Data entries

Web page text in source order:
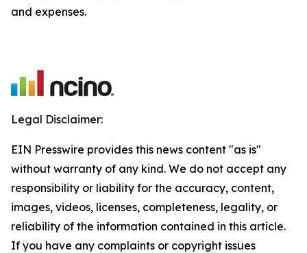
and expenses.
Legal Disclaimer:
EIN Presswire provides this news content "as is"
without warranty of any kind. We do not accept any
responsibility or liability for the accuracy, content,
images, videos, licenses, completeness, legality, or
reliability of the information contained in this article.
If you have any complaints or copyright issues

Task brief:
Word for word, give the entries back in full; the pictures do not belong in the copy.

Solved exercise:
Web page text in source order:
and expenses.
Legal Disclaimer:
EIN Presswire provides this news content "as is"
without warranty of any kind. We do not accept any
responsibility or liability for the accuracy, content,
images, videos, licenses, completeness, legality, or
reliability of the information contained in this article.
If you have any complaints or copyright issues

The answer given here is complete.